TEMPO.CO, YOGYAKARTA -- Sebuah diskusi menarik tentang Partai Komunis Indonesia (PKI) digelar di Sekretariat Syariat Indonesia di Yogyakarta, Jumat 22 September 2017 lalu. Dalam diskusi yang bertema Jalan Sunyi Penyintas Genosida itu, Ngatiyar, Aktivis LSM Mitra Wacana memaparkan mengapa banyak orang dituding terlibat PKI pasca peristiwa Gerakan 30 September 1965.
Ngatiyar pernah melakukan riset di sebuah desa di Jawa Tengah pada 2009 dan 2013 untuk tesis S2 di Universitas Islam Negeri (UIN) Sunan Kali Jaga Yogyakarta menemukan beberapa alasannya.
BACA: Berapa Sebenarnya Korban Pembantaian Pasca-G30S 1965?
Menurut Ngatiyar, saat peristiwa 1965 meletus, goncangan terjadi di desa-desa yang dianggap basis PKI atau dikenal dengan basis merah. Lantaran banyak penangkapan, pemenjaraan dan pembunuhan terhadap orang-orang yang dituduh PKI, simpatisan PKI, atau pun orang yang tidak mengetahui apa-apa.
Salah satunya sebuah desa di Jawa Tengah yang 80 persen penduduknya menjadi simpatisan PKI masa itu. Desa itu menjadi lokasi riset Ngatiyar. "Sampai sekarang belum jelas siapa sebenarnya yang PKI dan siapa yang di-PKI-kan. Tapi mayoritas warga desa itu di-PKI-kan," kata Ngatiyar dalam diskusi itu, Jumat, 22 September 2017 lalu.
BACA: Kisah Miris Korban 1965, Basuki: Main Tuding, Itu PKI!
Goncangan waktu itu salah satunya dimulai dengan merebaknya kabar pembunuhan terhadap sejumlah kyai di desa lain oleh PKI. Kabar itu menguat di sana kala itu.

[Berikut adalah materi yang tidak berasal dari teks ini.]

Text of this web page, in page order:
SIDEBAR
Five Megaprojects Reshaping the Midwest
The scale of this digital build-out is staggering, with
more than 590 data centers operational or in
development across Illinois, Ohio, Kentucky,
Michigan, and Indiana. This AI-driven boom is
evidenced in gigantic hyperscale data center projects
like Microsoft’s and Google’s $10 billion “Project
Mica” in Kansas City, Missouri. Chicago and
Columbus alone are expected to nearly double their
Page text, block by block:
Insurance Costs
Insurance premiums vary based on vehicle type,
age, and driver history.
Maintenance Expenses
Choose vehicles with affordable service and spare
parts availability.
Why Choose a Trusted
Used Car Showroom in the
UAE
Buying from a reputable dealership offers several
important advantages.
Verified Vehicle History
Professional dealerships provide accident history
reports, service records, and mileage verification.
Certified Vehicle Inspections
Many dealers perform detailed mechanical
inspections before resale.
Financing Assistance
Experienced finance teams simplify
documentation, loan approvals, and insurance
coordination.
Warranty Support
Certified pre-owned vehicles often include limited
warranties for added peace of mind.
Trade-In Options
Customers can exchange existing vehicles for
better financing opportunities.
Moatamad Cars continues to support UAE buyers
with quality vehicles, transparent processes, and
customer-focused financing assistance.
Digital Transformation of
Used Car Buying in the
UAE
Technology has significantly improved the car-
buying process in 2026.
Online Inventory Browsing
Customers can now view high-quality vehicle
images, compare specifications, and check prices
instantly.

Ngatiyar pun bertanya kepada saksi sejarah di sana mengingat pada masa itu belum ada radio atau pun surat kabar yang dimiliki warga desa. Kepemilikan radio dan surat kabar hanya oleh segelitir orang tertentu. "Saya tanya, kabar itu dari mana? Saksi menjawab, info itu ya dari tentara," kata Ngatiyar.
Tindakan penangkapan, pemenjaraan dan pembunuhan terhadap orang-orang yang dianggap PKI pun terjadi di desa itu. Salah satu penandanya karena genteng rumah mereka menggunakan simbol PKI.

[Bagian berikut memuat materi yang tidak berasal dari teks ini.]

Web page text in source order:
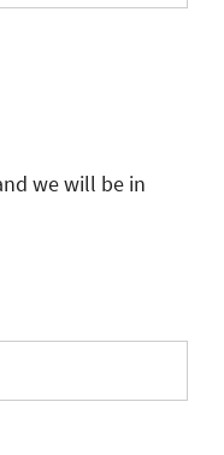
we will be in
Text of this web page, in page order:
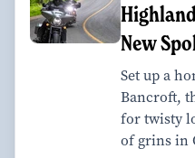
New
Set up a
Bancroft,
for twisty
of grins in

Ngatiyar sempat mengira penggunaan simbol itu berupa menuliskan kata PKI dengan huruf besar pada genteng rumah menggunakan cat. "Ternyata tidak. Simbol PKI itu menjadi merek genteng, seperti kalau sekarang ini merek genteng Sokka," kata Ngatiyar.
Berdasarkan temuan itu, Ngatiyar pun melakukan pengecekan ke desa lainnya. Ternyata rumah warga di desa lain pun menggunakan genteng dengan merek Masyumi."Pemilik rumah pun bilang. Jangankan PKI, warga di sini sebagian besar gentengnya adalah Masyumi," kata Ngatiyar.
Dia pun menyimpulkan, simbol-simbol partai pada masa itu juga menjadi merek dagang. Salah satu eksesnya adalah menjadi dasar orang-orang diciduk dengan tuduhan PKI.
BACA: G30S 1965 dan Pasukan Sipil Serba Hitam Membasmi PKI
Alasan pencidukan lainnya adalah penggunaan domprang atau stiker yang dipasang di rumah-rumah warga. Padahal menjadi kelaziman parpol hingga saat ini saat melakukan kampanye adalah dengan membagikan stiker kepada warga. "Membagikan dan menempelkannya di rumah warga. Domprang itu yang menempelkan orang lain (bukan pemilik rumah)," kata Ngatiyar.
Ada pula alasan lainnya karena cinta yang tak kesampaian. Menurut Ngatiyar, alasan itu cukup tragis. Dia mencontohkan ada sinden yang menolak cinta seorang laki-laki di desa itu. Lantaran ditolak dan sakit hati, sinden itu pun diisukan aktif dalam Gerakan Wanita Indonesia (Gerwani).
Sementara Gerwani dituding terlibat melakukan penyiksaan terhadap tujuh jenderal di Lubang Buaya di Jakarta. Sinden itu pun diinterograsi dan mengalami pelecehan seksual. Tak sedikit yang dipenjara.